A Manrèse, en pleine période de nuit de la foi, Ignace rencontre une dame qui « vivait retirée, à la manière des béguines flamandes » (Iñigo, p. 122). Chacun enrichit l’autre de son silence, de ses doutes, de son ouverture à l’autre. Cet épisode, pour moi, est plein de signification.

Conclusion

Le Père de Lubac l’a écrit : la mystique chrétienne est « l’union au Dieu Tri-personnel de la révélation chrétienne, union réalisée en Jésus-Christ et par sa grâce […], grâce dont le lieu normal est l’Église et les conditions normales la vie de foi et les sacrements ». On peut donc dire qu’Hadewijch et Ignace sont des mystiques. Les deux livres montrent leur amour pour le Père, le Fils et l’Esprit même si Hadewijch parle peu du Père – leur fidélité à l’Église et aux sacrements. Ignace, par exemple, communie chaque jour et se confesse régulièrement. Dans la 7e vision, Hadewijch reçoit de Jésus lui-même le pain et le vin. Elle témoigne « de la mystique nuptiale qui est rencontre personnelle, amoureuse avec le Bien-Aimé » (Hadewijch, p. 238). Elle représente aussi la mystique de l’essence qui consiste à « devenir Dieu avec Dieu même » (Hadewijch, p. 150). Sans doute vaudrait-il mieux parler de mystique de l’amour à propos de Hadewijch. Ignace, quant à lui, est un mystique apostolique, orienté vers la voie missionnaire.

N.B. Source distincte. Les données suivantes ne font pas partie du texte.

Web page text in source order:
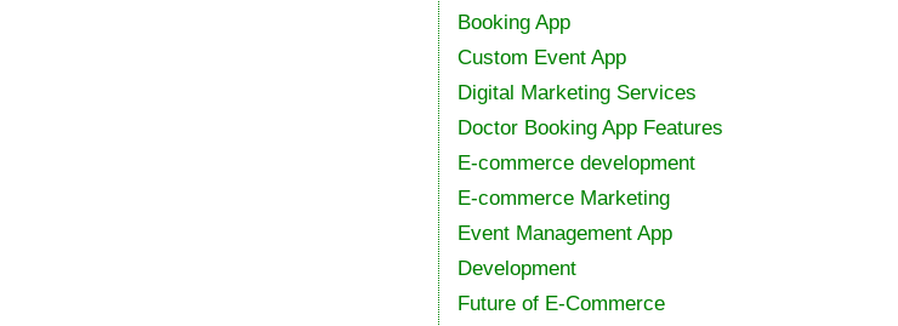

Tous deux sont des spirituels : leur vie intérieure est suscitée par l’Esprit que donne Jésus. « L’Écriture est comme le support de leur vie spirituelle et le milieu dans lequel elle s’épanouit ». Chacun a enseigné et écrit, de belle manière de surcroît. Ils fortifient l’Église, Hadewijch face au clergé ambitieux et cupide, Ignace dans la tourmente de la Réforme.

« Approcher aujourd’hui les œuvres spirituelles des grandes figures chrétiennes […], c’est voir en chacune se refléter, pour son époque, le Visage que nous avons à notre tour à manifester, à neuf, aujourd’hui ». C’est donc recevoir d’elles des balises pour le chemin que nous créons en le traçant. À mon avis Hadewijch et Ignace sont des amoureux de Dieu. En cela, ils interpellent toutes les époques et la nôtre en particulier. Par ailleurs, Hadewijch questionne : les femmes remplissent-elles pleinement leur rôle dans l’Église ? Voilà de quoi ravir Anne Soupa et Christine Pedotti, auteures de l’ouvrage Les pieds dans le bénitier. Surtout Hadewijch envoie les laïcs : leur mission est clairement spirituelle puisqu’elle consiste à « faire souffler l’esprit nouveau qui vivifie toutes choses et renouvelle le monde ». On trouve chez Ignace ce désir de la fraîcheur que donne la docilité au Seigneur. C’est là un des enjeux du discernement ignatien.

« Je suis venu apporter le feu sur la terre, et combien je voudrais qu’il brûle ! », dit le Seigneur. Voilà ce que chante l’antienne de communion du 31 juillet, fête de saint Ignace. À n’en pas douter, Hadewijch et Ignace sont des brandons de ce feu-là. À nous d’en faire pétiller les flammes.